TASK PROMPT:
Look over the entries below. Report how many lines hold the word "steel", and only that.

Items from a dataset:
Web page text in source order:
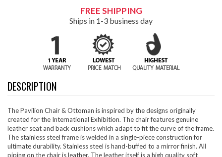
FREE SHIPPING
Ships in 1-3 business day
DESCRIPTION
The Pavilion Chair & Ottoman is inspired by the designs originally
created for the International Exhibition. The chair features genuine
leather seat and back cushions which adapt to fit the curve of the frame.
The stainless steel frame is welded in a single-piece construction for
ultimate durability. Stainless steel is hand-buffed to a mirror finish. All
piping on the chair is leather. The leather itself is a high quality soft
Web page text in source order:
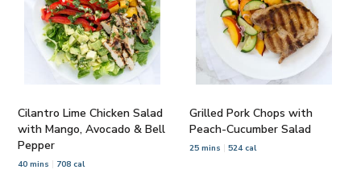
Cilantro Lime Chicken Salad
with Mango, Avocado & Bell
Pepper
40 mins 708 cal
Grilled Pork Chops with
Peach-Cucumber Salad
25 mins 524 cal
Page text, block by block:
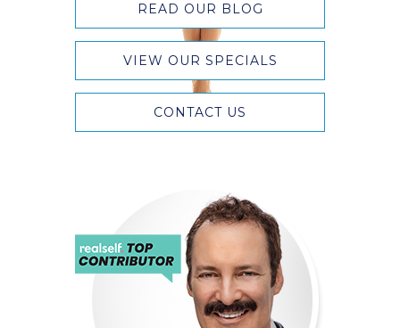
READ OUR BLOG
VIEW OUR SPECIALS
CONTACT US

ANSWER BOX:
2